#### ACTIVITY:
Your output should be the complete listing, word for word, with no pictures in it.

#### DATA IN THIS EXERCISE:
________

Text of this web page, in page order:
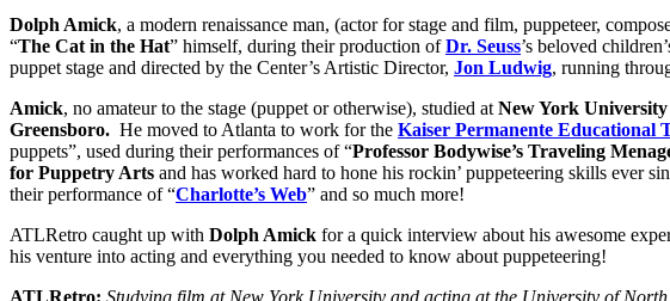
Dolph Amick, a modern renaissance man, (actor for stage and film, puppeteer,
“The Cat in the Hat” himself, during their production ofDr. Seuss’s beloved
puppet stage and directed by the Center’s Artistic Director, Jon Ludwig, running
Amick, no amateur to the stage (puppet or otherwise), studied at New York University
Greensboro. He moved to Atlanta to work for the Kaiser Permanente Educational
puppets”, used during their performances of “Professor Bodywise’s Traveling
for Puppetry Arts and has worked hard to hone his rockin’ puppeteering skills ever
their performance of “Charlotte’s Web” and so much more!
ATLRetro caught up with Dolph Amick for a quick interview about his awesome
his venture into acting and everything you needed to know about puppeteering!
ATLRetro: Studying film at New York University and acting at the University of
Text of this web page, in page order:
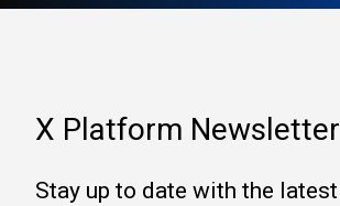
X Platform Newsletter
Stay up to date with the latest
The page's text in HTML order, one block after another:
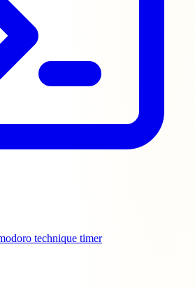
technique timer
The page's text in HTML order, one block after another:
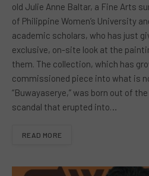
old Julie Anne Baltar, a Fine Arts
of Philippine Women’s University
academic scholars, who has just
exclusive, on-site look at the
them. The collection, which has
commissioned piece into what is
“Buwayaserye,” was born out of
scandal that erupted into…
READ MORE
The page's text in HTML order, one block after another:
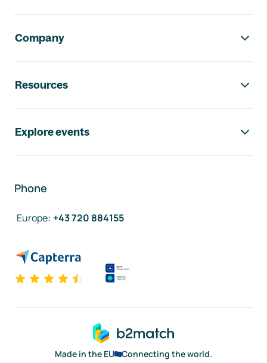
Company
Resources
Explore events
Phone
Europe: +43 720 884155
Made in the EU
Connecting the world.
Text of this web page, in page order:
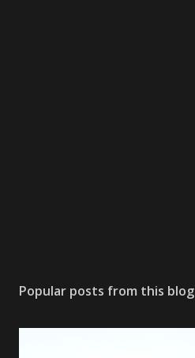
Popular posts from this blog
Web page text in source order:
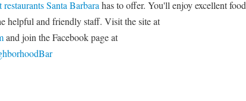
restaurants Santa Barbara has to offer. You'll enjoy excellent food
helpful and friendly staff. Visit the site at
and join the Facebook page at
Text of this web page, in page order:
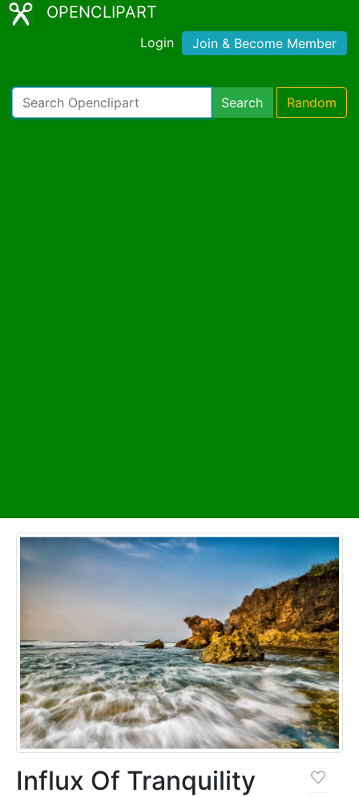
OPENCLIPART
Login Join & Become Member
Search Random
Influx Of Tranquility
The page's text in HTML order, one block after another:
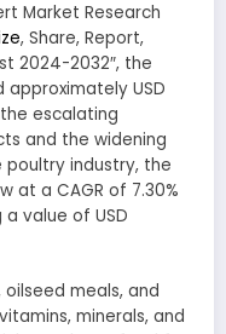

________

#### RESPONSE TO THIS EXERCISE:
Text of this web page, in page order:
Dolph Amick, a modern renaissance man, (actor for stage and film, puppeteer,
“The Cat in the Hat” himself, during their production ofDr. Seuss’s beloved
puppet stage and directed by the Center’s Artistic Director, Jon Ludwig, running
Amick, no amateur to the stage (puppet or otherwise), studied at New York University
Greensboro. He moved to Atlanta to work for the Kaiser Permanente Educational
puppets”, used during their performances of “Professor Bodywise’s Traveling
for Puppetry Arts and has worked hard to hone his rockin’ puppeteering skills ever
their performance of “Charlotte’s Web” and so much more!
ATLRetro caught up with Dolph Amick for a quick interview about his awesome
his venture into acting and everything you needed to know about puppeteering!
ATLRetro: Studying film at New York University and acting at the University of
Text of this web page, in page order:
X Platform Newsletter
Stay up to date with the latest
The page's text in HTML order, one block after another:
technique timer
The page's text in HTML order, one block after another:
old Julie Anne Baltar, a Fine Arts
of Philippine Women’s University
academic scholars, who has just
exclusive, on-site look at the
them. The collection, which has
commissioned piece into what is
“Buwayaserye,” was born out of
scandal that erupted into…
READ MORE
The page's text in HTML order, one block after another:
Company
Resources
Explore events
Phone
Europe: +43 720 884155
Made in the EU
Connecting the world.
Text of this web page, in page order:
Popular posts from this blog
Web page text in source order:
restaurants Santa Barbara has to offer. You'll enjoy excellent food
helpful and friendly staff. Visit the site at
and join the Facebook page at
Text of this web page, in page order:
OPENCLIPART
Login Join & Become Member
Search Random
Influx Of Tranquility
The page's text in HTML order, one block after another:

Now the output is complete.